26 Zoals het Hof reeds heeft geoordeeld, bestaat er tussen de incidentele procedure van artikel 177 EG-Verdrag (thans artikel 234 EG) en de contentieuze procedure een wezenlijk verschil op grond waarvan, bij gebreke van een uitdrukkelijke bepaling, de in de artikelen 69 tot en met 75 van het Reglement voor de procesvoering geformuleerde regels inzake de proceskosten in contentieuze procedures niet ook op de incidentele procedure mogen worden toegepast. Hieruit volgt dat bij ontbreken van een gemeenschapsregeling inzake de vereffening van de kosten en de invorderbaarheid van de door partijen in het hoofdgeding voor de prejudiciële procedure gemaakte noodzakelijke kosten, de op dat hoofdgeding toepasselijke nationale rechtsvoorschriften moeten worden aangehouden (zie in dit verband arrest van 1 maart 1973, Bollmann, 62/72, Jurispr. blz. 269, punten 5 en 6).
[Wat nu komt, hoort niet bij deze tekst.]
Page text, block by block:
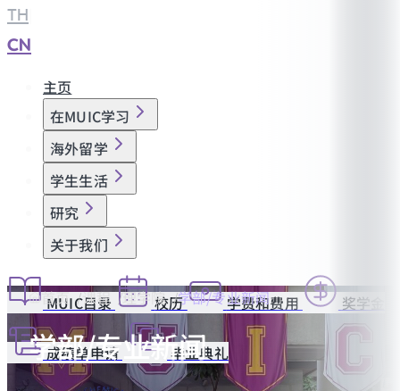
TH
CN
主页
在MUIC学习
海外留学
学生生活
研究
关于我们
MUIC目录 校历 学费和费用 奖学金
成绩单申请 毕业典礼
首页 课程 理学院 学部/专业新闻
学部/专业新闻
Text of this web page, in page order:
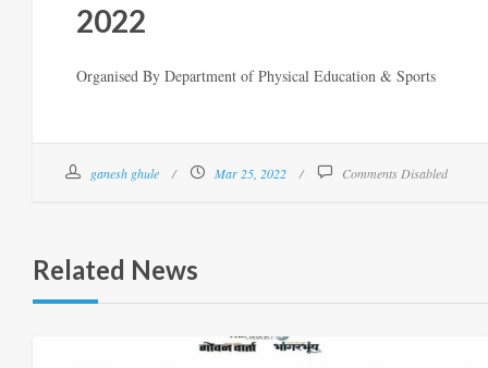
2022
Organised By Department of Physical Education & Sports
ganesh ghule Mar 25, 2022 Comments Disabled
Related News
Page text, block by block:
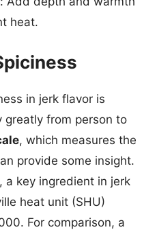
heat.
in jerk flavor is
greatly from person to
, which measures the
provide some insight.
a key ingredient in jerk
heat unit (SHU)
For comparison, a
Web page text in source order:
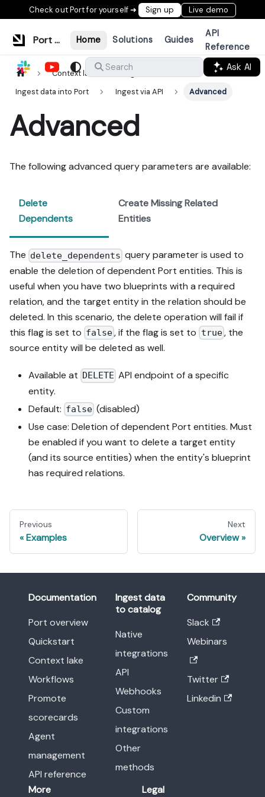
Check out Port for yourself ➜ Sign up Live demo
Port Documentation Home Solutions Guides
API
Reference
Search
Ask AI
Context lake
Ingestion
Ingest data into Port
Ingest via API Advanced
Advanced
The following advanced query parameters are available:
Delete
Dependents
Create Missing Related
Entities
The delete_dependents query parameter is used to
enable the deletion of dependent Port entities. This is
useful when you have two blueprints with a required
relation, and the target entity in the relation should be
deleted. In this scenario, the delete operation will fail if
this flag is set to false, if the flag is set to true, the
source entity will be deleted as well.
Available at DELETE API endpoint of a specific
entity.
Default: false (disabled)
Use case: Deletion of dependent Port entities. Must
be enabled if you want to delete a target entity
(and its source entities) when the entity's blueprint
has required relations.
Previous
Examples
Next
Overview
Documentation
Port overview
Quickstart
Context lake
Workflows
Promote
scorecards
Agent
management
API reference
Ingest data
to catalog
Native
integrations
API
Webhooks
Custom
integrations
Other
methods
Community
Slack
Webinars
Twitter
Linkedin
More Legal

27 Uit een en ander volgt dat het bij de huidige stand van het gemeenschapsrecht in beginsel een aangelegenheid van het interne recht is van elke lidstaat is om regels te geven voor de vereffening van de kosten die de partijen in het hoofdgeding in een prejudiciële procedure hebben gemaakt, en met name om te bepalen in welke omstandigheden en volgens welke regels een van de partijen in de kosten kan worden verwezen, de kosten over de partijen kunnen worden verdeeld of kan worden beslist dat elke partij haar eigen kosten zal dragen.
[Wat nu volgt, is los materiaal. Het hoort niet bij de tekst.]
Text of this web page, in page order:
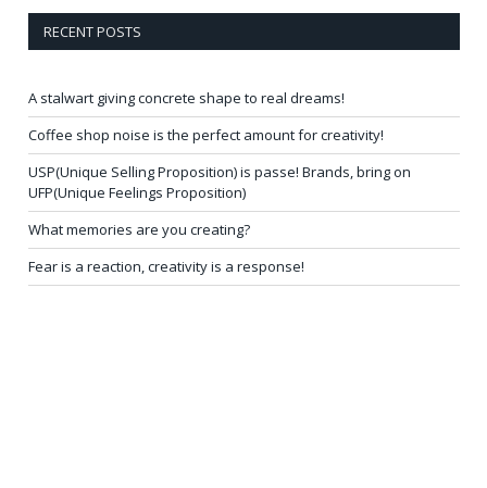
RECENT POSTS
A stalwart giving concrete shape to real dreams!
Coffee shop noise is the perfect amount for creativity!
USP(Unique Selling Proposition) is passe! Brands, bring on
UFP(Unique Feelings Proposition)
What memories are you creating?
Fear is a reaction, creativity is a response!
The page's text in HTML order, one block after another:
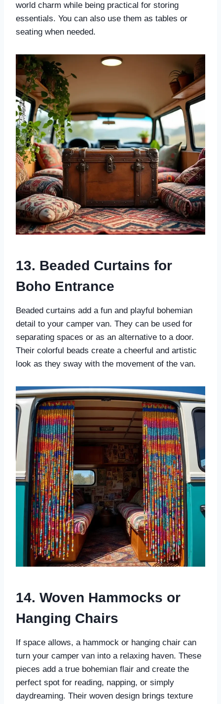
world charm while being practical for storing
essentials. You can also use them as tables or
seating when needed.
13. Beaded Curtains for
Boho Entrance
Beaded curtains add a fun and playful bohemian
detail to your camper van. They can be used for
separating spaces or as an alternative to a door.
Their colorful beads create a cheerful and artistic
look as they sway with the movement of the van.
14. Woven Hammocks or
Hanging Chairs
If space allows, a hammock or hanging chair can
turn your camper van into a relaxing haven. These
pieces add a true bohemian flair and create the
perfect spot for reading, napping, or simply
daydreaming. Their woven design brings texture
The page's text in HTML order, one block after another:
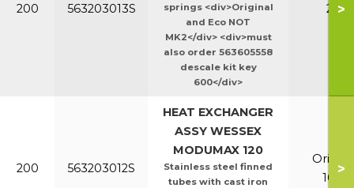
200 563203013S
springs <div>Original
and Eco NOT
MK2</div> <div>must
also order 563605558
descale kit key
600</div>
>
200 563203012S
HEAT EXCHANGER
ASSY WESSEX
MODUMAX 120
Stainless steel finned
tubes with cast iron
Orig &
100/
>
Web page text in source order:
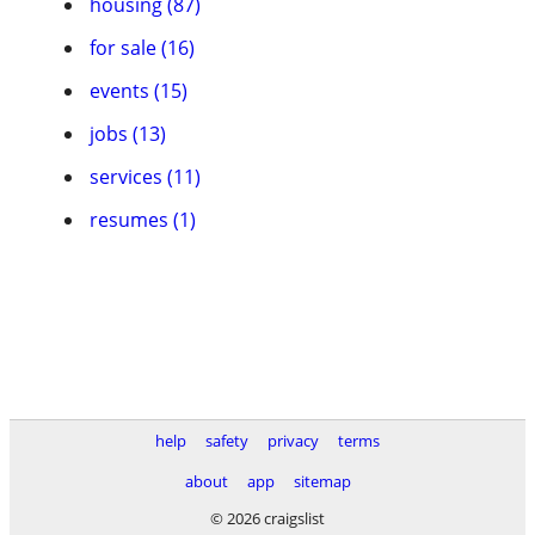
for sale (16)
events (15)
jobs (13)
services (11)
resumes (1)
help safety privacy
terms
about
app
sitemap
© 2026 craigslist
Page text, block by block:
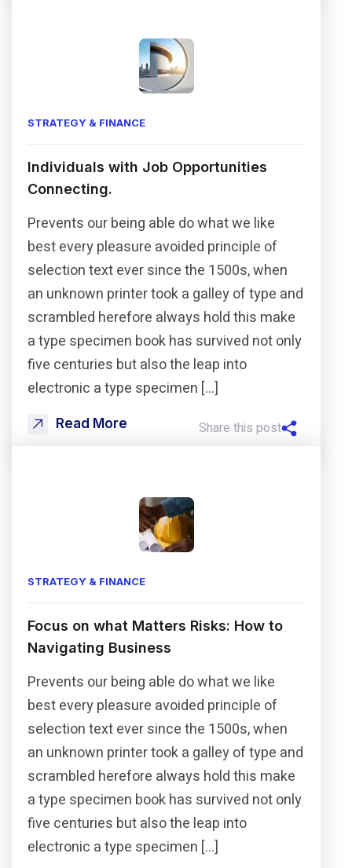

28 Er zij echter aan herinnerd, zoals de advocaat-generaal in punt 26 van zijn conclusie heeft gedaan, dat ook al is het bij ontbreken van een gemeenschapsregeling ter zake een aangelegenheid van het interne recht van elke lidstaat om de procesregels te geven voor rechtsvorderingen die ertoe strekken, de rechten te beschermen die de justitiabelen aan het gemeenschapsrecht ontlenen, deze regels niet ongunstiger mogen zijn dan die welke voor soortgelijke nationale vorderingen gelden (gelijkwaardigheidsbeginsel), en de uitoefening van de door het gemeenschapsrecht verleende rechten in de praktijk niet onmogelijk of uiterst moeilijk mogen maken (doeltreffendheidsbeginsel) (zie in deze zin met name arresten van 15 september 1998, Ansaldo Energia e.a., C-279/96-C-281/96, Jurispr. blz. I-5025, punten 16 en 27, en 1 december 1998, Levez, C-326/96, Jurispr. blz. I-7835, punt 18).

29 Wat meer in het bijzonder het doeltreffendheidsbeginsel betreft, lijkt een nationale regeling die, zoals de VwGG en de verordening, bepaalt dat de partij die in een geding voor een nationale rechter in het gelijk is gesteld, recht heeft op vergoeding van bepaalde kosten, maar die geen bijzondere bepalingen bevat over de kosten die als gevolg van een procesincident, zoals de bij artikel 234 EG ingevoerde prejudiciële procedure, in het kader van dat geding zijn opgekomen, niet van dien aard te zijn dat zij de uitoefening van de door de communautaire rechtsorde toegekende rechten in de praktijk onmogelijk of uiterst moeilijk maakt.

30 Met betrekking tot het gelijkwaardigheidsbeginsel behoeft er slechts op te worden gewezen, dat dit beginsel eist dat genoemde nationale regeling van toepassing is, ongeacht de bij artikel 234 EG ingevoerde prejudiciële procedure en soortgelijke procesincidenten die zich volgens het nationale recht in het kader van het hoofdgeding kunnen voordoen.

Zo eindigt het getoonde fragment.